Will use the genny for the house


tony


----------



## 113016 (Jun 5, 2008)

GEMMY said:


> Will use the genny for the house
> 
> tony


Me too, I have my2 kw Honda sitting waiting and leads already prepared.>
I tested a couple of years ago, what I could run


----------



## listerdiesel (Aug 3, 2012)

Getting excited are we?

"National Grid is asking the UK power industry to provide more electricity later on Wednesday.

However, it says that there is *no risk of electricity supplies being disrupted.*

National Grid has issued a Notification of Inadequate System Margin (NISM) as a result of multiple energy plant breakdowns."

Peter


----------



## aldra (Jul 2, 2009)

Get Our candles out, 

Light the open log fire, which will be lit anyway in winter

Cook on the gas BBQ, with the chiminea it it's really cold 

What's not to like??

Aldra


----------



## BrianJP (Sep 17, 2010)

peribro said:


> If the National Grid is having to use emergency powers to reduce consumption now what's it going to be like if we have a cold spell?
> 
> Glad my van's got a solar panel and topped up batteries because I can see myself moving into that when the lights go out!
> 
> http://www.theguardian.com/business/2015/nov/04/national-grid-issues-urgent-call-for-extra-power


Actually this situation has always existed at least in modern times so this statement is just being misconstrued and overblown.


----------



## 113016 (Jun 5, 2008)

I very much doubt it will happen, but I do remember the three day week with power cuts, and we did run the showroom by Honda Generators>
One point.

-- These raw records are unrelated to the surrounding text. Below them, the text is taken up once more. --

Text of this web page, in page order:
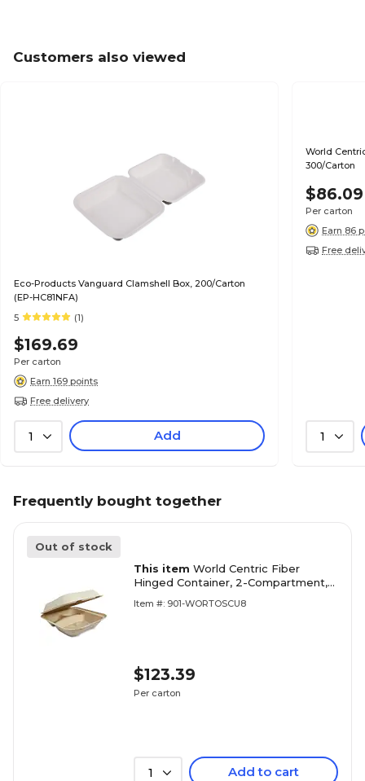
Customers also viewed
Eco-Products Vanguard Clamshell Box, 200/Carton
(EP-HC81NFA)
5
(1)
$169.69
Per carton
Earn 169 points
Free delivery
1 Add
World
300/Carton
$86.09
Per carton
Earn 86
Free
1
Frequently bought together
Out of stock
This item World Centric Fiber
Hinged Container, 2-Compartment,
(WORTOSCU8TLFP)
Item #: 901-WORTOSCU8
$123.39
Per carton
1 Add to cart
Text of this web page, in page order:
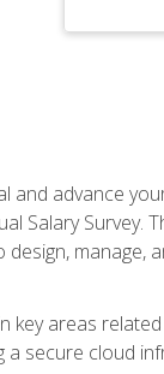
and advance
Salary Survey.
manage,
key areas
secure cloud
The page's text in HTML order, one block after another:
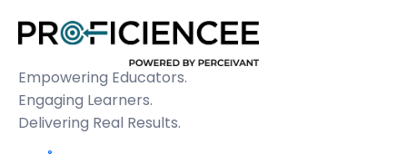
Empowering Educators.
Engaging Learners.
Delivering Real Results.
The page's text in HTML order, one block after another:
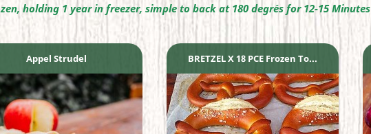
holding 1 year in freezer, simple to back at 180 degrés for 12-15 Minutes
Appel Strudel BRETZEL X 18 PCE Frozen To...
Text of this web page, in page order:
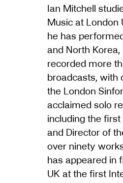
Ian Mitchell
Music at London
he has
and North
recorded more
broadcasts, with
the London
acclaimed solo
including the
and Director of
over ninety
has appeared in
UK at the first
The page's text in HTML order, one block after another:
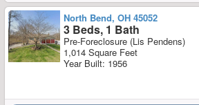
North Bend, OH 45052
3 Beds, 1 Bath
Pre-Foreclosure (Lis Pendens)
1,014 Square Feet
Year Built: 1956
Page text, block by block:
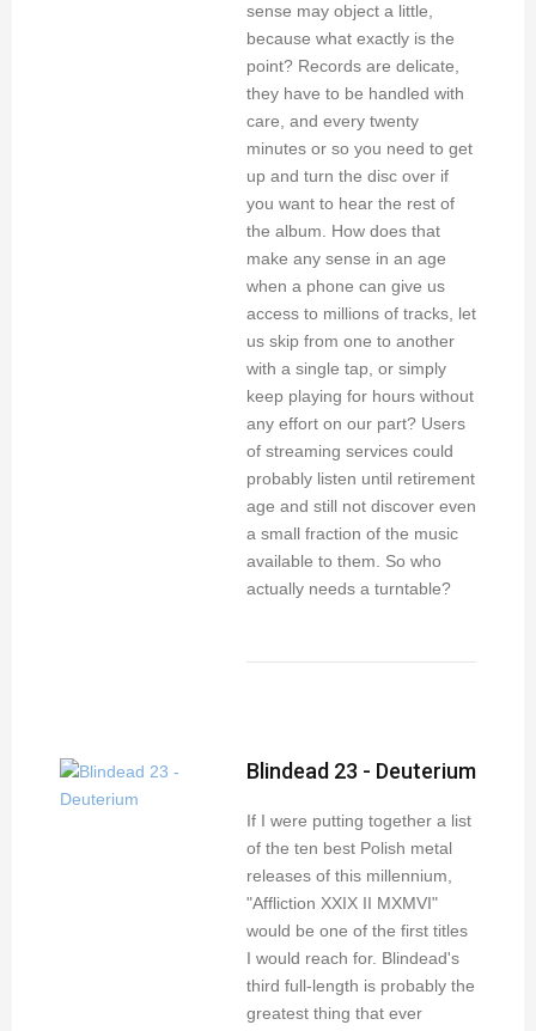
sense may object a little,
because what exactly is the
point? Records are delicate,
they have to be handled with
care, and every twenty
minutes or so you need to get
up and turn the disc over if
you want to hear the rest of
the album. How does that
make any sense in an age
when a phone can give us
access to millions of tracks, let
us skip from one to another
with a single tap, or simply
keep playing for hours without
any effort on our part? Users
of streaming services could
probably listen until retirement
age and still not discover even
a small fraction of the music
available to them. So who
actually needs a turntable?
Blindead 23 - Deuterium
If I were putting together a list
of the ten best Polish metal
releases of this millennium,
"Affliction XXIX II MXMVI"
would be one of the first titles
I would reach for. Blindead's
third full-length is probably the
greatest thing that ever
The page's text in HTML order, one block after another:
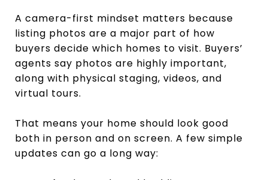
A camera-first mindset matters because
listing photos are a major part of how
buyers decide which homes to visit. Buyers’
agents say photos are highly important,
along with physical staging, videos, and
virtual tours.
That means your home should look good
both in person and on screen. A few simple
updates can go a long way:
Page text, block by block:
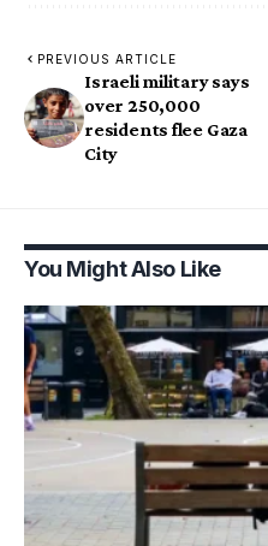
PREVIOUS ARTICLE
Israeli military says
over 250,000
residents flee Gaza
City
You Might Also Like
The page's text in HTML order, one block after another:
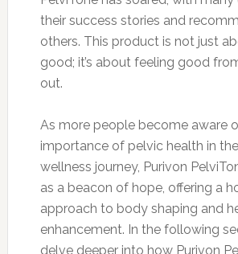
their success stories and
others. This product is not just
good; it’s about feeling good
out.
As more people become aware
importance of pelvic health in
wellness journey, Purivon
as a beacon of hope, offering a
approach to body shaping and
enhancement. In the following
delve deeper into how Purivon
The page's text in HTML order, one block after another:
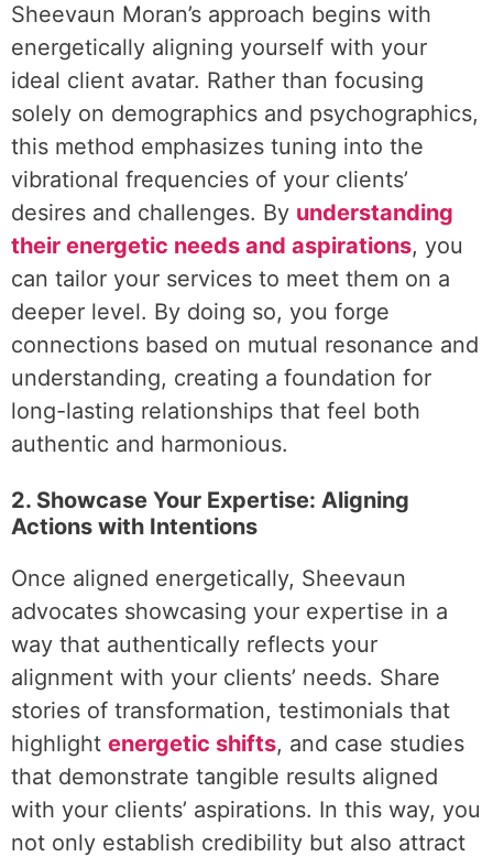
Sheevaun Moran’s approach begins with
energetically aligning yourself with your
ideal client avatar. Rather than focusing
solely on demographics and psychographics,
this method emphasizes tuning into the
vibrational frequencies of your clients’
desires and challenges. By understanding
their energetic needs and aspirations, you
can tailor your services to meet them on a
deeper level. By doing so, you forge
connections based on mutual resonance and
understanding, creating a foundation for
long-lasting relationships that feel both
authentic and harmonious.
2. Showcase Your Expertise: Aligning
Actions with Intentions
Once aligned energetically, Sheevaun
advocates showcasing your expertise in a
way that authentically reflects your
alignment with your clients’ needs. Share
stories of transformation, testimonials that
highlight energetic shifts, and case studies
that demonstrate tangible results aligned
with your clients’ aspirations. In this way, you
not only establish credibility but also attract
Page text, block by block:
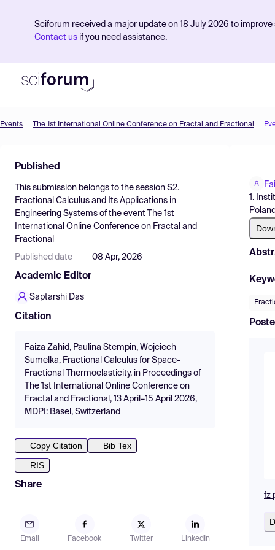
Sciforum received a major update on 18 July 2026 to
Contact us if you need assistance.
Find Events
Pricing
Resources
Events The 1st International Online Conference on Fractal and Fractional
Published
This submission belongs to the session S2.
Fractional Calculus and Its Applications in
Engineering Systems of the event
The 1st
International Online Conference on Fractal and
Fractional
Published date 08 Apr, 2026
Academic Editor
Saptarshi Das
Citation
Faiza Zahid, Paulina Stempin, Wojciech
Sumelka, Fractional Calculus for Space-
Fractional Thermoelasticity, in Proceedings of
The 1st International Online Conference on
Fractal and Fractional, 13 April–15 April 2026,
MDPI: Basel, Switzerland
Copy Citation
Bib Tex
RIS
Share
Email Facebook Twitter LinkedIn
1.
fz
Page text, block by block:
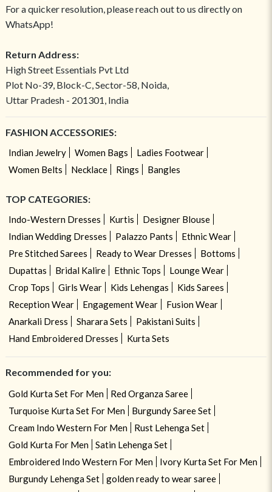
For a quicker resolution, please reach out to us directly on
WhatsApp!
Return Address:
High Street Essentials Pvt Ltd
Plot No-39, Block-C, Sector-58, Noida,
Uttar Pradesh - 201301, India
FASHION ACCESSORIES:
Indian Jewelry Women Bags
Ladies Footwear
Women Belts
Necklace Rings Bangles
TOP CATEGORIES:
Indo-Western Dresses Kurtis
Designer Blouse
Indian Wedding Dresses
Palazzo Pants
Ethnic Wear
Pre Stitched Sarees
Ready to Wear Dresses
Bottoms
Dupattas
Bridal Kalire Ethnic Tops
Lounge Wear
Crop Tops
Girls Wear Kids Lehengas
Kids Sarees
Reception Wear
Engagement Wear
Fusion Wear
Anarkali Dress
Sharara Sets
Pakistani Suits
Hand Embroidered Dresses
Kurta Sets
Recommended for you:
Gold Kurta Set For Men
Red Organza Saree
Turquoise Kurta Set For Men
Burgundy Saree Set
Cream Indo Western For Men
Rust Lehenga Set
Gold Kurta For Men
Satin Lehenga Set
Embroidered Indo Western For Men
Ivory Kurta Set For Men
Burgundy Lehenga Set
golden ready to wear saree
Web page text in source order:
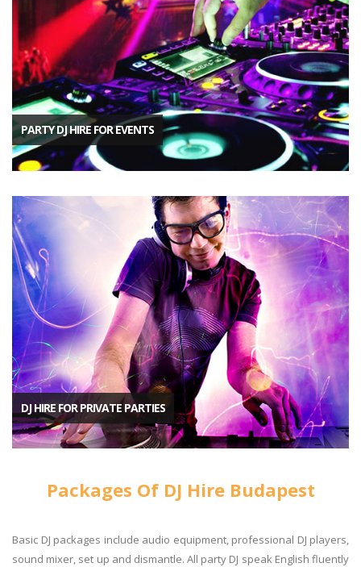
PARTY DJ HIRE FOR EVENTS
DJ HIRE FOR PRIVATE PARTIES
Packages Of DJ Hire Budapest
Basic DJ packages include audio equipment, professional DJ players,
sound mixer, set up and dismantle. All party DJ speak English fluently
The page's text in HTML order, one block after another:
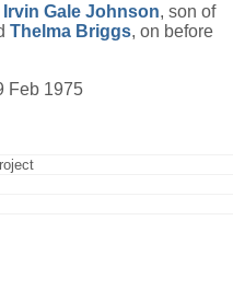
Irvin Gale Johnson, son of
Thelma Briggs, on before
Feb 1975
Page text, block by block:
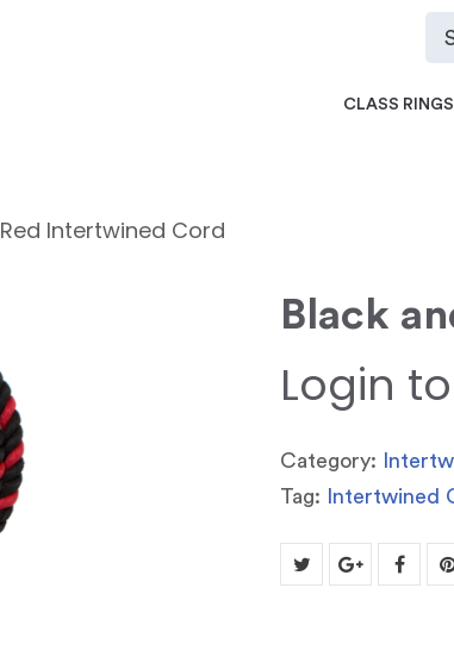
CLASS RINGS
Intertwined Cord
Black
Login
Category:
Tag:
Intertwined
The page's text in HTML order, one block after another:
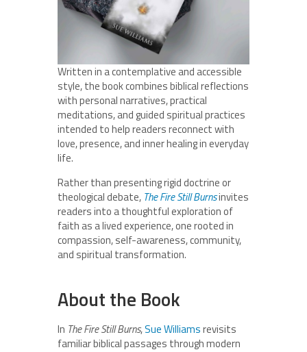
Written in a contemplative and accessible
style, the book combines biblical reflections
with personal narratives, practical
meditations, and guided spiritual practices
intended to help readers reconnect with
love, presence, and inner healing in everyday
life.
Rather than presenting rigid doctrine or
theological debate, The Fire Still Burnsinvites
readers into a thoughtful exploration of
faith as a lived experience, one rooted in
compassion, self-awareness, community,
and spiritual transformation.
About the Book
In The Fire Still Burns,Sue Williamsrevisits
familiar biblical passages through modern
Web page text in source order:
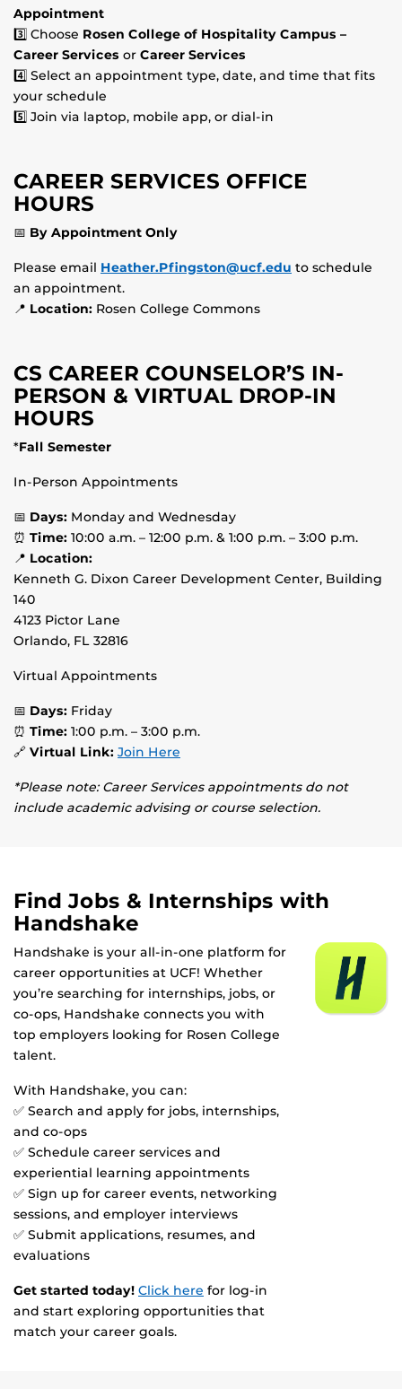
Appointment
3️⃣ Choose Rosen College of Hospitality Campus –
Career Services or Career Services
4️⃣ Select an appointment type, date, and time that fits
your schedule
5️⃣ Join via laptop, mobile app, or dial-in
CAREER SERVICES OFFICE
HOURS
📅 By Appointment Only
Please email Heather.Pfingston@ucf.edu to schedule
an appointment.
📍 Location: Rosen College Commons
CS CAREER COUNSELOR’S IN-
PERSON & VIRTUAL DROP-IN
HOURS
*Fall Semester
In-Person Appointments
📅 Days: Monday and Wednesday
⏰ Time: 10:00 a.m. – 12:00 p.m. & 1:00 p.m. – 3:00 p.m.
📍 Location:
Kenneth G. Dixon Career Development Center, Building
140
4123 Pictor Lane
Orlando, FL 32816
Virtual Appointments
📅 Days: Friday
⏰ Time: 1:00 p.m. – 3:00 p.m.
🔗 Virtual Link: Join Here
*Please note: Career Services appointments do not
include academic advising or course selection.
Find Jobs & Internships with
Handshake
Handshake is your all-in-one platform for
career opportunities at UCF! Whether
you’re searching for internships, jobs, or
co-ops, Handshake connects you with
top employers looking for Rosen College
talent.
With Handshake, you can:
✅ Search and apply for jobs, internships,
and co-ops
✅ Schedule career services and
experiential learning appointments
✅ Sign up for career events, networking
sessions, and employer interviews
✅ Submit applications, resumes, and
evaluations
Get started today! Click here for log-in
and start exploring opportunities that
match your career goals.
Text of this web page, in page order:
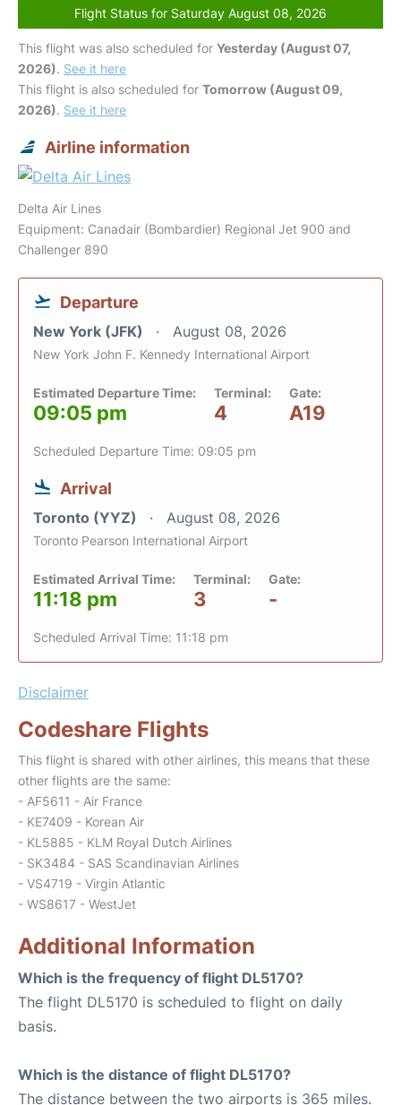
Flight Status for Saturday August 08, 2026
This flight was also scheduled for Yesterday (August 07,
2026). See it here
This flight is also scheduled for Tomorrow (August 09,
2026). See it here
Airline information
Delta Air Lines
Equipment: Canadair (Bombardier) Regional Jet 900 and
Challenger 890
Departure
New York (JFK) August 08, 2026
New York John F. Kennedy International Airport
Estimated Departure Time:
09:05 pm
Terminal:
4
Gate:
A19
Scheduled Departure Time: 09:05 pm
Arrival
Toronto (YYZ) August 08, 2026
Toronto Pearson International Airport
Estimated Arrival Time:
11:18 pm
Terminal:
3
Gate:
-
Scheduled Arrival Time: 11:18 pm
Disclaimer
Codeshare Flights
This flight is shared with other airlines, this means that these
other flights are the same:
- AF5611 - Air France
- KE7409 - Korean Air
- KL5885 - KLM Royal Dutch Airlines
- SK3484 - SAS Scandinavian Airlines
- VS4719 - Virgin Atlantic
- WS8617 - WestJet
Additional Information
Which is the frequency of flight DL5170?
The flight DL5170 is scheduled to flight on daily
basis.
Which is the distance of flight DL5170?
The distance between the two airports is 365 miles.

If anybody does use a geny, they must be aware of back feeding into the grid, or using the geny and the power coming back on.
The system must be isolated!


----------



## GEMMY (Jun 19, 2006)

Grath said:


> I very much doubt it will happen, but I do remember the three day week with power cuts, and we did run the showroom by Honda Generators>
> One point. If anybody does use a geny, they must be aware of back feeding into the grid, or using the geny and the power coming back on.
> The system must be isolated!


No problem Graham, when I built the house I had sparky install a 'switchover' switch which isolates the grid and allows me to connect directly to the mains

tony


----------



## peejay (May 10, 2005)

I've got fork handles just in case.

Pete


----------



## 113016 (Jun 5, 2008)

peejay said:


> I've got fork handles just in case.
> 
> Pete


You mean Four Candles >


----------



## tugboat (Sep 14, 2013)

Four candles won't keep you warm. However, if you burn a load of fork handles.................


----------



## alexblack13 (Feb 10, 2013)

Up here we use our Bialladin pressure lamps which give great light and good heat too and are surprisingly frugal on the paraffin ...

i love it when the lights go out and our Moho is a short walk away..

Alex B ...


----------



## Penquin (Oct 15, 2007)

Before black-outs there would be brown-outs as the voltage can be cut, it is nominally 240VAC + 6% or -10% - this means that the voltage can be cut without much notification to 216VAC - at which point some appliances have to run harder to do the same thing, so may get hotter.

If it is reduced below that then there is the potential for damage - hence why "rolling blackouts" were introduced....

BUT such a potential shortage of generating power is not uncommon - they are merely asking for more to be made available which is easily done, if necessary power can be brought over from France via rather large cable under the channel..... that system already exists ad has been used often...

Dave


----------



## peribro (Sep 6, 2009)

BrianJP said:


> Actually this situation has always existed at least in modern times so this statement is just being misconstrued and overblown.


The sub-headline says "Company uses last resort emergency powers for first time.." Now if this was the Daily Mail then I wouldn't believe it but it's the Guardian so I'll attach a bit more credibility to it.


----------



## GEMMY (Jun 19, 2006)

peribro said:


> The sub-headline says "Company uses last resort emergency powers for first time.." Now if this was the Daily Mail then I wouldn't believe it but it's the Guardian so I'll attach a bit more credibility to it.


Which immediately pushed their purchase price of power by 40x :surprise:
tony


----------



## patp (Apr 30, 2007)

Wood burner. Gas hob, Candles all at the ready


----------



## Spacerunner (Mar 18, 2006)

Hope the Missus don't get pregnant again!


----------



## spykal (May 9, 2005)

tugboat said:


> Four candles won't keep you warm. However, if you burn a load of fork handles.................


If you do that you had better have some O's handy in case it gets out of hand. :wink2:


----------



## Spacerunner (Mar 18, 2006)

spykal said:


> If you do that you had better have some O's handy in case it gets out of hand. :wink2:


Y...


----------



## HermanHymer (Dec 5, 2008)

Been out of the birth control loop for a while, but that must be a new one!

PS In Africa "load shedding" is a way of life and we dont have gas on tap, but at least we're not struggling to keep warm. Rather the opposite! Commerce and industry suffer though!


----------